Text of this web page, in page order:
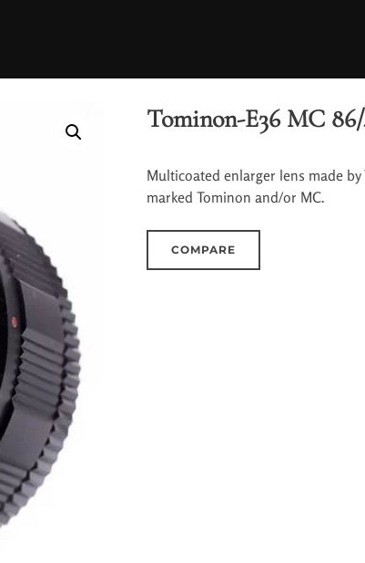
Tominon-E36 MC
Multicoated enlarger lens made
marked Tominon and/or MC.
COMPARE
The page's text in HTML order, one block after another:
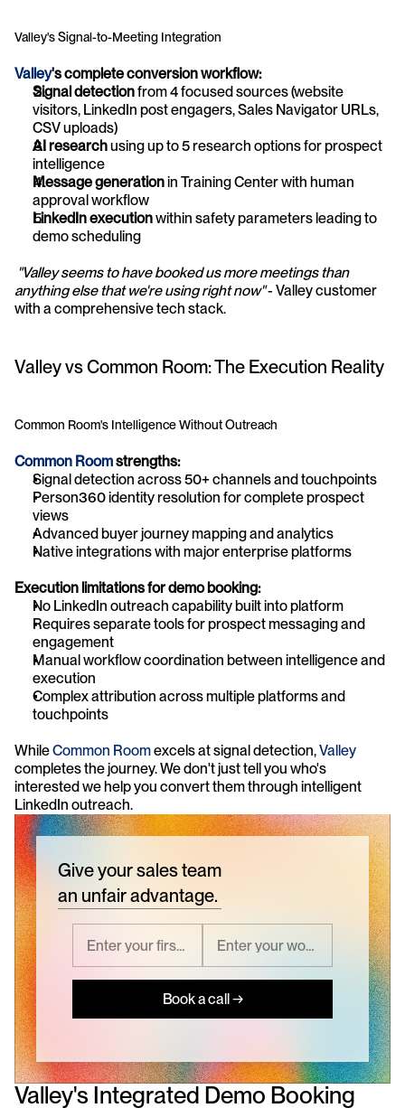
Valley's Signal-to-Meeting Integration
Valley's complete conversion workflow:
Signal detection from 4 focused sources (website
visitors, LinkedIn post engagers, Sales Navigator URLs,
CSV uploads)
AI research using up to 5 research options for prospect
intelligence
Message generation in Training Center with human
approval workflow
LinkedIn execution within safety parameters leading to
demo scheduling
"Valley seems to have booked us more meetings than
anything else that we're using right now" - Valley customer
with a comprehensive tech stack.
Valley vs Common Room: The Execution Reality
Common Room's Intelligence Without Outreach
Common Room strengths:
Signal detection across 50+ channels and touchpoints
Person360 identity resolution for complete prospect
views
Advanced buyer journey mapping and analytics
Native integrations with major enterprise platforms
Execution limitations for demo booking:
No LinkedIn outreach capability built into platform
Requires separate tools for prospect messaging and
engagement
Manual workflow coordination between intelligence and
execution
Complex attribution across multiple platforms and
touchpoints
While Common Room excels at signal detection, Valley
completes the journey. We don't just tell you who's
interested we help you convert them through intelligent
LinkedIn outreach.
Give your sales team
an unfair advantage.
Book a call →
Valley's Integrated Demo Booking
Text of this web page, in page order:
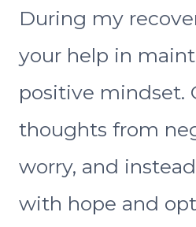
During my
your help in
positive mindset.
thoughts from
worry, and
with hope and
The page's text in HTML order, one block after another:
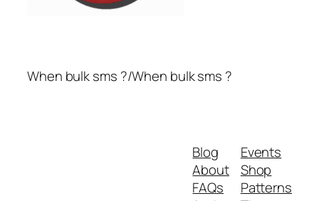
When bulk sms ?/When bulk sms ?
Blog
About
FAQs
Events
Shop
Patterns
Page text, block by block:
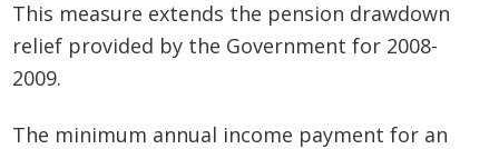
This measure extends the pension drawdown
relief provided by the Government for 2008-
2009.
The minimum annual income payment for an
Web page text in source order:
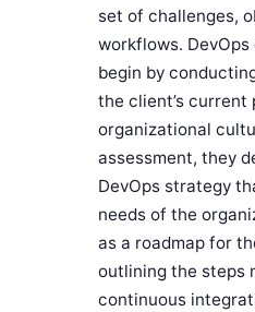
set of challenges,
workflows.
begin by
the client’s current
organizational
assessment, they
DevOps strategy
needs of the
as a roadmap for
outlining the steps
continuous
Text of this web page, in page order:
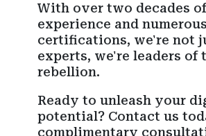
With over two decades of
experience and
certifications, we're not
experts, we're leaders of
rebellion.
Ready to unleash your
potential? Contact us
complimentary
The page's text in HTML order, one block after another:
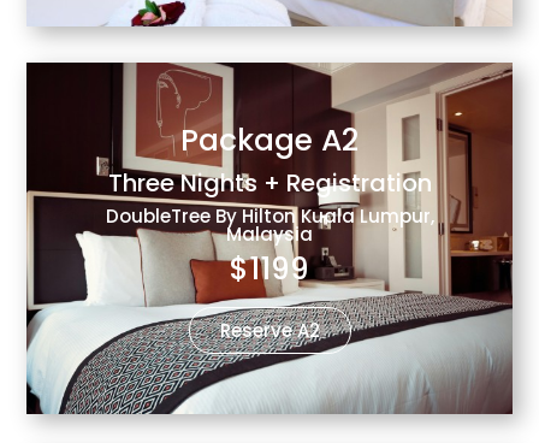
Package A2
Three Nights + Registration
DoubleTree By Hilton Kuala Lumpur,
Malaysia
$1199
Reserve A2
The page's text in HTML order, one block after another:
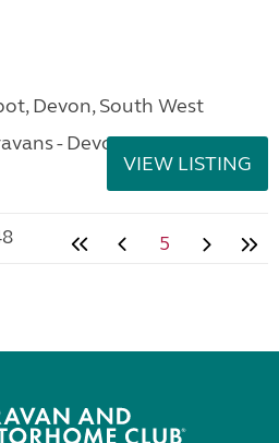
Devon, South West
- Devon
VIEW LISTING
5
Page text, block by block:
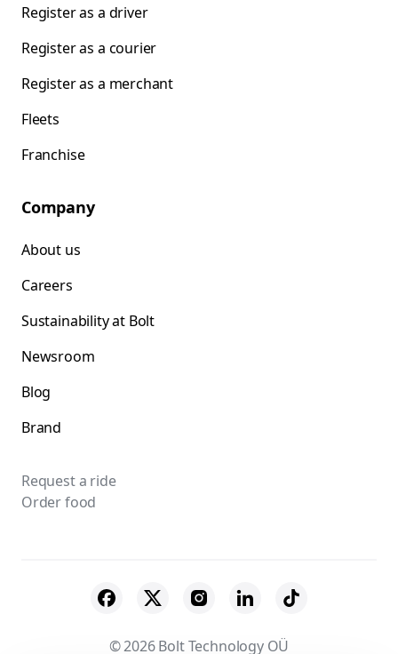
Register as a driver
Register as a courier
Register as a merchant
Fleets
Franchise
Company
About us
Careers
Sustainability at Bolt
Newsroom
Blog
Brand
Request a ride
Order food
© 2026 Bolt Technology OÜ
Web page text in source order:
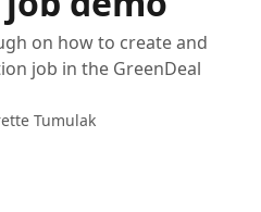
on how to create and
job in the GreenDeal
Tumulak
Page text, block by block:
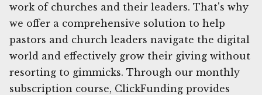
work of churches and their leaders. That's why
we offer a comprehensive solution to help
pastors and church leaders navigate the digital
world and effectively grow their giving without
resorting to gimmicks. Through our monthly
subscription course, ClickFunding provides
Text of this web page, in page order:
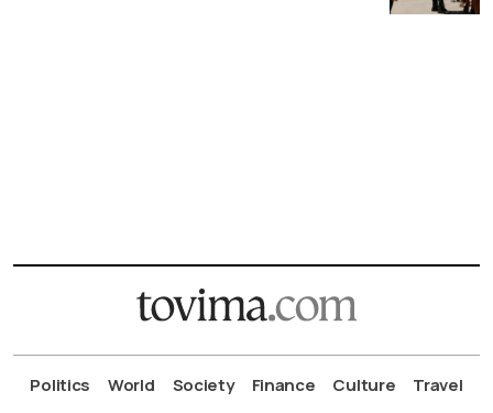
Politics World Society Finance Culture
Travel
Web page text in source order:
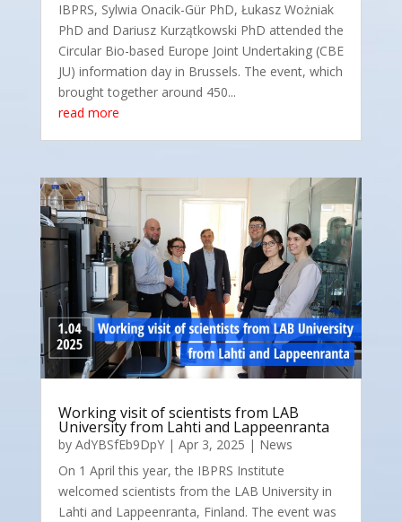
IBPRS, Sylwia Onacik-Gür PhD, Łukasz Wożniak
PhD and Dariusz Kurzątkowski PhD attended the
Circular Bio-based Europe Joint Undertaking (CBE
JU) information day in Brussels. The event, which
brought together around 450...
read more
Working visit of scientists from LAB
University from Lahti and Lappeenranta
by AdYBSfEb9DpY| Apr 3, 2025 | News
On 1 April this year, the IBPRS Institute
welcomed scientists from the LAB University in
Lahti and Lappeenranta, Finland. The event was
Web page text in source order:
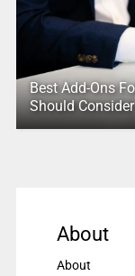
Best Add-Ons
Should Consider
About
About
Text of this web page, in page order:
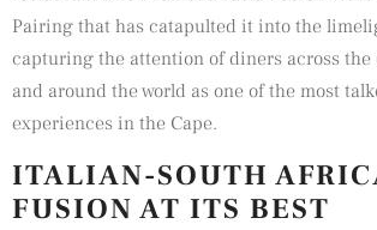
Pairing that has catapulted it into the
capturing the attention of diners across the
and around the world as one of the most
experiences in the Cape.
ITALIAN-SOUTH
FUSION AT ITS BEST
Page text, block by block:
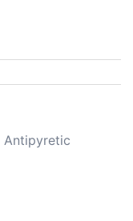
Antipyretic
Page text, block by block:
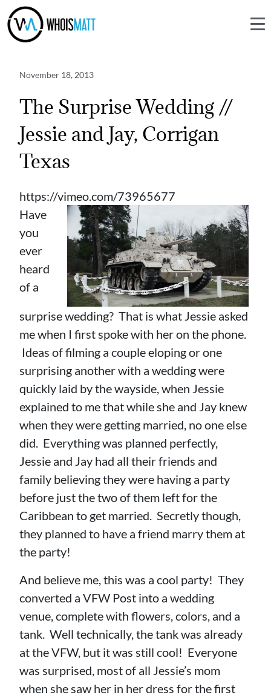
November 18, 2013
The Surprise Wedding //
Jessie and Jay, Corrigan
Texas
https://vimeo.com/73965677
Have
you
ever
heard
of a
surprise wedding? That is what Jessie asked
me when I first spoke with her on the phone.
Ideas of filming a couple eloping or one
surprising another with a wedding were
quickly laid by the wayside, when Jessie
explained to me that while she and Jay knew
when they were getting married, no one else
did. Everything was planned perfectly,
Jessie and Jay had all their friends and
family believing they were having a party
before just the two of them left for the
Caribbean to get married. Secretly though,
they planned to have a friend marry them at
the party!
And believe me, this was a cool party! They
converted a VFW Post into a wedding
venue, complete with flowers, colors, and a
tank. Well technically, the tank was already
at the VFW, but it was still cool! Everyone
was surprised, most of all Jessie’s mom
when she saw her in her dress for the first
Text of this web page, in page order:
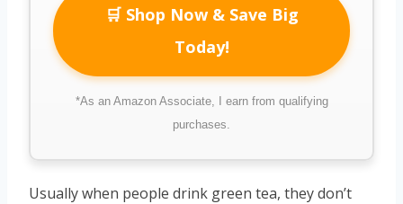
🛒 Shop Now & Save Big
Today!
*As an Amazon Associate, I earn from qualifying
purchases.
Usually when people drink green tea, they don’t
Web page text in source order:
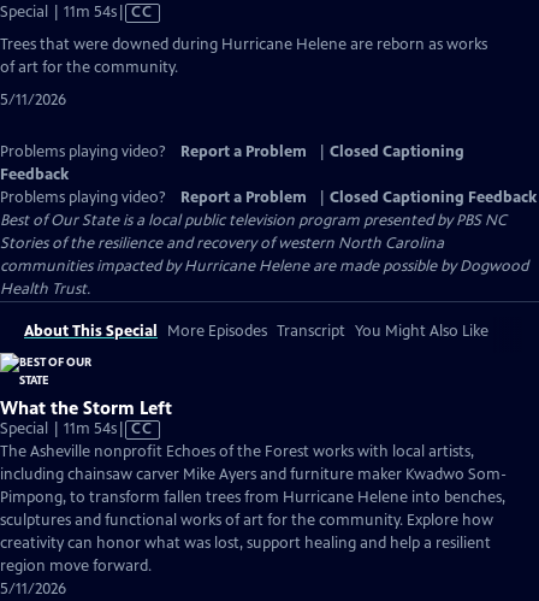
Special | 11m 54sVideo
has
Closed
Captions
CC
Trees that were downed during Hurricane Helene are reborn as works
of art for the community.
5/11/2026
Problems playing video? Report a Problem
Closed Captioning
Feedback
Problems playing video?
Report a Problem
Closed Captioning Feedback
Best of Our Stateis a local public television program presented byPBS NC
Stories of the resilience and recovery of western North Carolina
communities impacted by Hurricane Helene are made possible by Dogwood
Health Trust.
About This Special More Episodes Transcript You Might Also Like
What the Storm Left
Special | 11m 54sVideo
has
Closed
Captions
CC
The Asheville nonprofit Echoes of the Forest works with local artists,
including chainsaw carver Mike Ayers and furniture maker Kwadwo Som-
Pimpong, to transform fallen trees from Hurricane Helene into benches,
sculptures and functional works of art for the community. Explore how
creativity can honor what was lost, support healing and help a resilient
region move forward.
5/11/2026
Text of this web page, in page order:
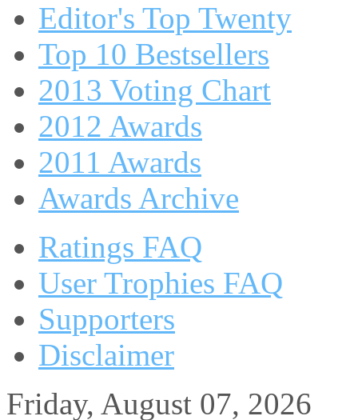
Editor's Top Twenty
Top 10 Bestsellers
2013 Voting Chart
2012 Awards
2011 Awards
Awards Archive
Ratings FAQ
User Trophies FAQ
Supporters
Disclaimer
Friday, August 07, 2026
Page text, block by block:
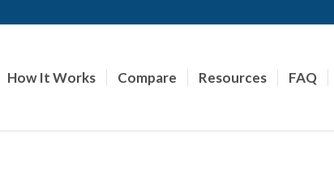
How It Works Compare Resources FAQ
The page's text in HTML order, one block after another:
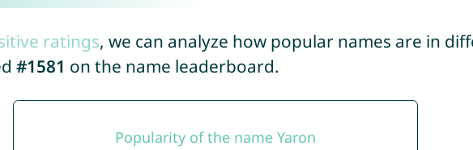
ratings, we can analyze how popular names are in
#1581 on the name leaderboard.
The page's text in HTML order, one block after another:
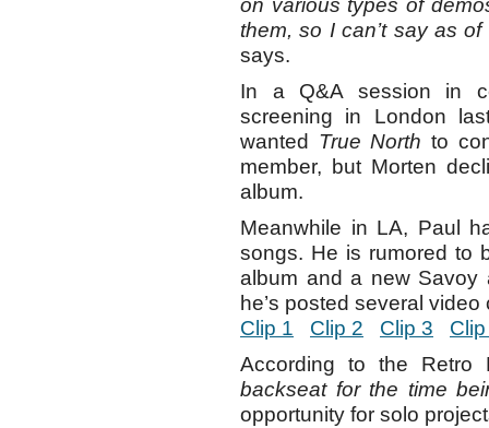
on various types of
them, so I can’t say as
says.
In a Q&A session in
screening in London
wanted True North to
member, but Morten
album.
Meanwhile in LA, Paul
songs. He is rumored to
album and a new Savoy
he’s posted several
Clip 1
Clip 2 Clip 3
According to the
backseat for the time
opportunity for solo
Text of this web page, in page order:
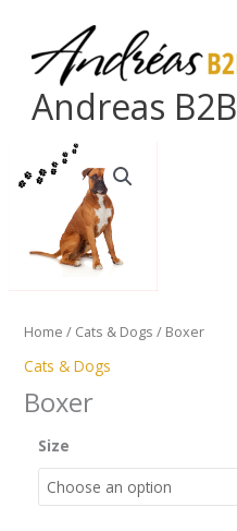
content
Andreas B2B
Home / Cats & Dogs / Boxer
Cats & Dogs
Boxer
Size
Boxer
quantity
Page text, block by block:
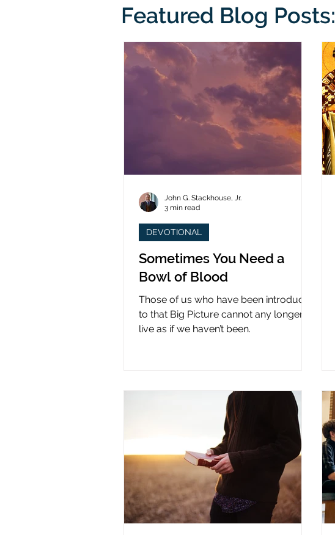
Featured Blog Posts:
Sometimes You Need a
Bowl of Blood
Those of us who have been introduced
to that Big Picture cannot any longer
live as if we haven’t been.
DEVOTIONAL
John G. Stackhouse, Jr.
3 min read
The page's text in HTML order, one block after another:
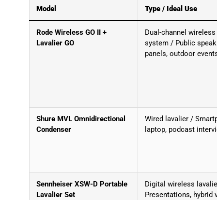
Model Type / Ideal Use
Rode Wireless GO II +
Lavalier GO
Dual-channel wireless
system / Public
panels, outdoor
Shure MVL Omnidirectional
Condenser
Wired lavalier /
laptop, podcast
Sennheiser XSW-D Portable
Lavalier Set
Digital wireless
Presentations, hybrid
──────
(Required action):
For each record above, write it out exactly and omit any picture.

(Reply):
Text of this web page, in page order:
Tominon-E36 MC
Multicoated enlarger lens made
marked Tominon and/or MC.
COMPARE
The page's text in HTML order, one block after another:
Valley's Signal-to-Meeting Integration
Valley's complete conversion workflow:
Signal detection from 4 focused sources (website
visitors, LinkedIn post engagers, Sales Navigator URLs,
CSV uploads)
AI research using up to 5 research options for prospect
intelligence
Message generation in Training Center with human
approval workflow
LinkedIn execution within safety parameters leading to
demo scheduling
"Valley seems to have booked us more meetings than
anything else that we're using right now" - Valley customer
with a comprehensive tech stack.
Valley vs Common Room: The Execution Reality
Common Room's Intelligence Without Outreach
Common Room strengths:
Signal detection across 50+ channels and touchpoints
Person360 identity resolution for complete prospect
views
Advanced buyer journey mapping and analytics
Native integrations with major enterprise platforms
Execution limitations for demo booking:
No LinkedIn outreach capability built into platform
Requires separate tools for prospect messaging and
engagement
Manual workflow coordination between intelligence and
execution
Complex attribution across multiple platforms and
touchpoints
While Common Room excels at signal detection, Valley
completes the journey. We don't just tell you who's
interested we help you convert them through intelligent
LinkedIn outreach.
Give your sales team
an unfair advantage.
Book a call →
Valley's Integrated Demo Booking
Text of this web page, in page order:
During my
your help in
positive mindset.
thoughts from
worry, and
with hope and
The page's text in HTML order, one block after another:
When bulk sms ?/When bulk sms ?
Blog
About
FAQs
Events
Shop
Patterns
Page text, block by block:
This measure extends the pension drawdown
relief provided by the Government for 2008-
2009.
The minimum annual income payment for an
Web page text in source order:
set of challenges,
workflows.
begin by
the client’s current
organizational
assessment, they
DevOps strategy
needs of the
as a roadmap for
outlining the steps
continuous
Text of this web page, in page order:
With over two decades of
experience and
certifications, we're not
experts, we're leaders of
rebellion.
Ready to unleash your
potential? Contact us
complimentary
The page's text in HTML order, one block after another:
Package A2
Three Nights + Registration
DoubleTree By Hilton Kuala Lumpur,
Malaysia
$1199
Reserve A2
The page's text in HTML order, one block after another:
Devon, South West
- Devon
VIEW LISTING
5
Page text, block by block:
Register as a driver
Register as a courier
Register as a merchant
Fleets
Franchise
Company
About us
Careers
Sustainability at Bolt
Newsroom
Blog
Brand
Request a ride
Order food
© 2026 Bolt Technology OÜ
Web page text in source order:
on how to create and
job in the GreenDeal
Tumulak
Page text, block by block:
work of churches and their leaders. That's why
we offer a comprehensive solution to help
pastors and church leaders navigate the digital
world and effectively grow their giving without
resorting to gimmicks. Through our monthly
subscription course, ClickFunding provides
Text of this web page, in page order:
Politics World Society Finance Culture
Travel
Web page text in source order:
IBPRS, Sylwia Onacik-Gür PhD, Łukasz Wożniak
PhD and Dariusz Kurzątkowski PhD attended the
Circular Bio-based Europe Joint Undertaking (CBE
JU) information day in Brussels. The event, which
brought together around 450...
read more
Working visit of scientists from LAB
University from Lahti and Lappeenranta
by AdYBSfEb9DpY| Apr 3, 2025 | News
On 1 April this year, the IBPRS Institute
welcomed scientists from the LAB University in
Lahti and Lappeenranta, Finland. The event was
Web page text in source order:
Best Add-Ons
Should Consider
About
About
Text of this web page, in page order:
Pairing that has catapulted it into the
capturing the attention of diners across the
and around the world as one of the most
experiences in the Cape.
ITALIAN-SOUTH
FUSION AT ITS BEST
Page text, block by block:
Antipyretic
Page text, block by block:
November 18, 2013
The Surprise Wedding //
Jessie and Jay, Corrigan
Texas
https://vimeo.com/73965677
Have
you
ever
heard
of a
surprise wedding? That is what Jessie asked
me when I first spoke with her on the phone.
Ideas of filming a couple eloping or one
surprising another with a wedding were
quickly laid by the wayside, when Jessie
explained to me that while she and Jay knew
when they were getting married, no one else
did. Everything was planned perfectly,
Jessie and Jay had all their friends and
family believing they were having a party
before just the two of them left for the
Caribbean to get married. Secretly though,
they planned to have a friend marry them at
the party!
And believe me, this was a cool party! They
converted a VFW Post into a wedding
venue, complete with flowers, colors, and a
tank. Well technically, the tank was already
at the VFW, but it was still cool! Everyone
was surprised, most of all Jessie’s mom
when she saw her in her dress for the first
Text of this web page, in page order:
🛒 Shop Now & Save Big
Today!
*As an Amazon Associate, I earn from qualifying
purchases.
Usually when people drink green tea, they don’t
Web page text in source order:
Special | 11m 54sVideo
has
Closed
Captions
CC
Trees that were downed during Hurricane Helene are reborn as works
of art for the community.
5/11/2026
Problems playing video? Report a Problem
Closed Captioning
Feedback
Problems playing video?
Report a Problem
Closed Captioning Feedback
Best of Our Stateis a local public television program presented byPBS NC
Stories of the resilience and recovery of western North Carolina
communities impacted by Hurricane Helene are made possible by Dogwood
Health Trust.
About This Special More Episodes Transcript You Might Also Like
What the Storm Left
Special | 11m 54sVideo
has
Closed
Captions
CC
The Asheville nonprofit Echoes of the Forest works with local artists,
including chainsaw carver Mike Ayers and furniture maker Kwadwo Som-
Pimpong, to transform fallen trees from Hurricane Helene into benches,
sculptures and functional works of art for the community. Explore how
creativity can honor what was lost, support healing and help a resilient
region move forward.
5/11/2026
Text of this web page, in page order:
Editor's Top Twenty
Top 10 Bestsellers
2013 Voting Chart
2012 Awards
2011 Awards
Awards Archive
Ratings FAQ
User Trophies FAQ
Supporters
Disclaimer
Friday, August 07, 2026
Page text, block by block:
How It Works Compare Resources FAQ
The page's text in HTML order, one block after another:
ratings, we can analyze how popular names are in
#1581 on the name leaderboard.
The page's text in HTML order, one block after another:
on various types of
them, so I can’t say as
says.
In a Q&A session in
screening in London
wanted True North to
member, but Morten
album.
Meanwhile in LA, Paul
songs. He is rumored to
album and a new Savoy
he’s posted several
Clip 1
Clip 2 Clip 3
According to the
backseat for the time
opportunity for solo
Text of this web page, in page order:
content
Andreas B2B
Home / Cats & Dogs / Boxer
Cats & Dogs
Boxer
Size
Boxer
quantity
Page text, block by block:
Featured Blog Posts:
Sometimes You Need a
Bowl of Blood
Those of us who have been introduced
to that Big Picture cannot any longer
live as if we haven’t been.
DEVOTIONAL
John G. Stackhouse, Jr.
3 min read
The page's text in HTML order, one block after another:
Model Type / Ideal Use
Rode Wireless GO II +
Lavalier GO
Dual-channel wireless
system / Public
panels, outdoor
Shure MVL Omnidirectional
Condenser
Wired lavalier /
laptop, podcast
Sennheiser XSW-D Portable
Lavalier Set
Digital wireless
Presentations, hybrid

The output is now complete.